Remix.run Logo
btown 4 hours ago

With great love to your comment, this has the same vibes as the infamous 2007 Dropbox comment: https://news.ycombinator.com/item?id=9224

I'd also argue that the context for an agent message is not the commit/release for the codebase on which it was run, but often a commit/release that is yet to be set up. So there's a bit of apples-to-oranges in terms of release tagging for the log/trace.

It's a really interesting problem to solve, because you could in theory try to retroactively find which LLM session, potentially from days prior, matches a commit that just hit a central repository.
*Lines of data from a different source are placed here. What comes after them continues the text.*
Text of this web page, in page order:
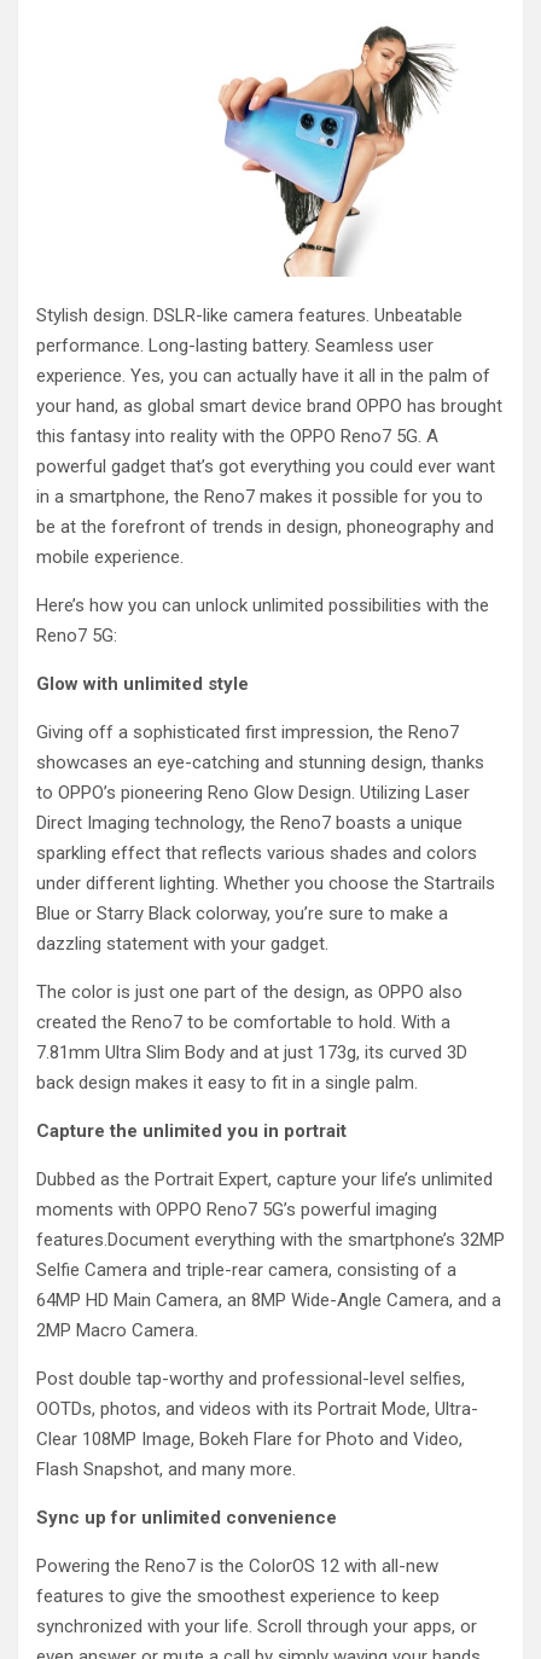
Stylish design. DSLR-like camera features. Unbeatable
performance. Long-lasting battery. Seamless user
experience. Yes, you can actually have it all in the palm of
your hand, as global smart device brand OPPO has brought
this fantasy into reality with the OPPO Reno7 5G. A
powerful gadget that’s got everything you could ever want
in a smartphone, the Reno7 makes it possible for you to
be at the forefront of trends in design, phoneography and
mobile experience.
Here’s how you can unlock unlimited possibilities with the
Reno7 5G:
Glow with unlimited style
Giving off a sophisticated first impression, the Reno7
showcases an eye-catching and stunning design, thanks
to OPPO’s pioneering Reno Glow Design. Utilizing Laser
Direct Imaging technology, the Reno7 boasts a unique
sparkling effect that reflects various shades and colors
under different lighting. Whether you choose the Startrails
Blue or Starry Black colorway, you’re sure to make a
dazzling statement with your gadget.
The color is just one part of the design, as OPPO also
created the Reno7 to be comfortable to hold. With a
7.81mm Ultra Slim Body and at just 173g, its curved 3D
back design makes it easy to fit in a single palm.
Capture the unlimited you in portrait
Dubbed as the Portrait Expert, capture your life’s unlimited
moments with OPPO Reno7 5G’s powerful imaging
features.Document everything with the smartphone’s 32MP
Selfie Camera and triple-rear camera, consisting of a
64MP HD Main Camera, an 8MP Wide-Angle Camera, and a
2MP Macro Camera.
Post double tap-worthy and professional-level selfies,
OOTDs, photos, and videos with its Portrait Mode, Ultra-
Clear 108MP Image, Bokeh Flare for Photo and Video,
Flash Snapshot, and many more.
Sync up for unlimited convenience
Powering the Reno7 is the ColorOS 12 with all-new
features to give the smoothest experience to keep
synchronized with your life. Scroll through your apps, or

You could automatically connect the LLM session to the PR that incorporated the resulting code.

Though, might this discourage developers from openly iterating with their LLM agent, if there's a panopticon around their whole back-and-forth with the agent?
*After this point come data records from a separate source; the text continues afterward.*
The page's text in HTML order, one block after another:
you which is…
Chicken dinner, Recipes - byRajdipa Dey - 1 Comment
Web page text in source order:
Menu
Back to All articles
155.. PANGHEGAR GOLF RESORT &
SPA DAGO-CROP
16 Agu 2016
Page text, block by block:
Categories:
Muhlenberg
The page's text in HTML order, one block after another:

Someone can, and should, create a plug-and-play system here with the right permission model that empowers everyone, including the Programmer-Archaeologists (to borrow shamelessly from Vernor Vinge) who are brought in to "un-vibe the vibe code" and benefit from understanding the context and evolution.

But I don't think that "just dump it in clickhouse" is a viable solution for most folks out there, even if they have the infrastructure and experience with OTel stacks.

CuriouslyC 3 hours ago | parent [-]

I get where you're coming from, having wrestled with Codex/CC to get it to actually emit everything needed to even do proper evals.

From a "correct solution" standpoint having one source of truth for evals, agent memory, prompt history, etc is the right path. We already have the infra to do it well, we just need to smooth out the path. The thing that bugs me is people inventing half solutions that seem rooted in ignorance or the desire to "capture" users, and seeing those solutions get traction/mindshare.